Subtitles section Play video
Are all of your memories real?
Did everything happen
the way you remember it?
What if somebody filled your brain
with memories that aren't yours?
A memory is made in three major steps:
encoding information,
storing it,
and then retrieving it.
And it all happens here.
Your brain has approximately 100 billion neurons,
all passing signals back and forth,
through a complex network
of 1,000 trillion synaptic connections.
Your memories aren't tucked away
in one specific place in your brain.
Instead, they are kept in different groups of neurons,
which are called engrams.
And there are a few ways to hack them.
In 2016, researchers at MIT
implanted a false memory
into a mouse.
They did it with the help of a technique
called optogenetics.
Basically, they genetically engineered mice
to have a gene that responds to light.
And then they fired lasers
to stimulate that gene.
But you don't need to undergo any genetic engineering
to have false memories.
It's relatively easy to manipulate your brain
into thinking that it's storing information
it doesn't actually have.
Memories of traumatic events
can be especially vulnerable
to outside influences.
There are cases of people remembering
being abducted by aliens,
when in reality, they weren't.
Other people remembered being present
at satanic rituals where humans were sacrificed,
even though they weren't.
All these people can thank hypnotherapists,
and their ability to plant false memories
using only the power of suggestion.
Memories are not really a reality.
They are something that can be created,
molded and influenced.
That's why eyewitnesses aren't too reliable
when it comes to describing the details
of a crime scene.
For example, in one study,
test subjects were shown footage of car accidents,
and 26% of them "remembered" seeing a bus,
despite there not being any bus in the footage.
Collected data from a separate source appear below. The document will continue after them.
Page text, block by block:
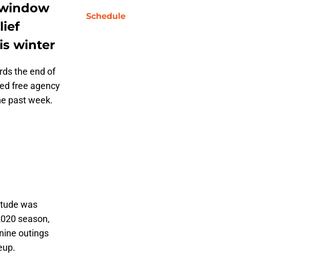
winter
the end of
free agency
past week.
was
season,
outings
Schedule
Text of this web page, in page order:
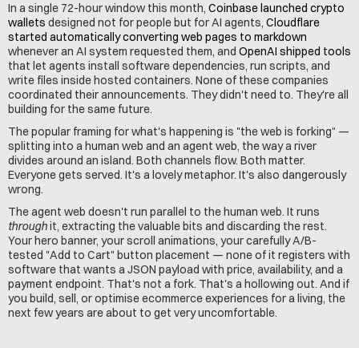
In a single 72-hour window this month, Coinbase launched crypto
wallets designed not for people but for AI agents, Cloudflare
started automatically converting web pages to markdown
whenever an AI system requested them, and OpenAI shipped tools
that let agents install software dependencies, run scripts, and
write files inside hosted containers. None of these companies
coordinated their announcements. They didn't need to. They're all
building for the same future.
The popular framing for what's happening is "the web is forking" —
splitting into a human web and an agent web, the way a river
divides around an island. Both channels flow. Both matter.
Everyone gets served. It's a lovely metaphor. It's also dangerously
wrong.
through it, extracting the valuable bits and discarding the rest.
Your hero banner, your scroll animations, your carefully A/B-
tested "Add to Cart" button placement — none of it registers with
software that wants a JSON payload with price, availability, and a
payment endpoint. That's not a fork. That's a hollowing out. And if
you build, sell, or optimise ecommerce experiences for a living, the
next few years are about to get very uncomfortable.

We are having false memories
fed to our brains on a daily basis,
through social media and news.
With the studies currently underway,
it's possible that a more direct,
"in-brain" connection could be made
and used to manipulate and create memories.
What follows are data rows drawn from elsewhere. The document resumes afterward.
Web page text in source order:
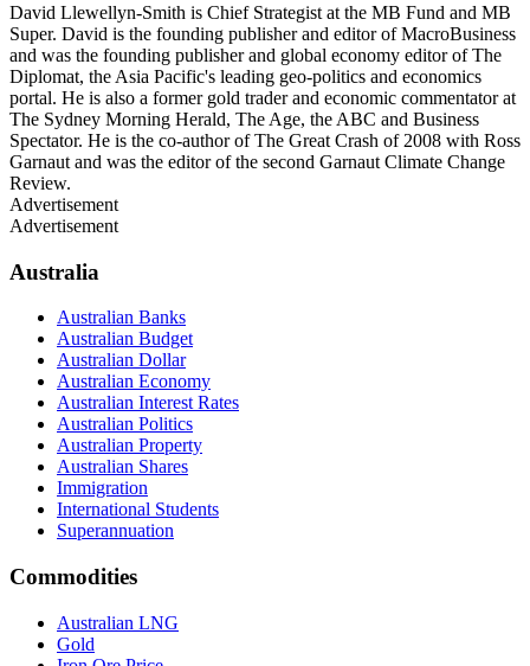
David Llewellyn-Smith is Chief Strategist at the MB Fund and MB
Super. David is the founding publisher and editor of MacroBusiness
and was the founding publisher and global economy editor of The
Diplomat, the Asia Pacific's leading geo-politics and economics
portal. He is also a former gold trader and economic commentator at
The Sydney Morning Herald, The Age, the ABC and Business
Spectator. He is the co-author of The Great Crash of 2008 with Ross
Garnaut and was the editor of the second Garnaut Climate Change
Review.
Advertisement
Advertisement
Australia
Australian Banks
Australian Budget
Australian Dollar
Australian Economy
Australian Interest Rates
Australian Politics
Australian Property
Australian Shares
Immigration
International Students
Superannuation
Commodities
Australian LNG
Gold

If that happens, who would make the call
on uploading false memories?
Would the person receiving them
be aware of what was happening?
Maybe we could use these kinds of memory implants
to reform criminals faster,
or help make a dying person's
final days better for them.
Would we make businesses that implant fake vacations?
Or rewrite the memories
of some traumatic events?
Someone suffering from post-traumatic stress disorder
could have their memory wiped clean
and start their life again.
We could overwrite the memories of abuse,
or upload memories that would help
a person to cope with a difficult situation from their past.
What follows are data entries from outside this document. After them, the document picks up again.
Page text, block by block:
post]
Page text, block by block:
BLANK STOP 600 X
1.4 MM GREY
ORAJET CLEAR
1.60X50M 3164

And it would all seem so real,
they might never know it wasn't.
In the future, we could implant memories
that form a decent moral code
in everyone on the planet,
and create a respectful society free of crime.
On the other hand,
this could go very wrong, in so many ways.
The technology could be used
to alter the neurons in a person's brain,
making them feel something they really don't,
or think they did something they actually didn't.
Would you trust your medical professional
if you required a memory implant?
I would rather upload my brain to the cloud,
and become digitally immortal.
But that's a story for another WHAT IF.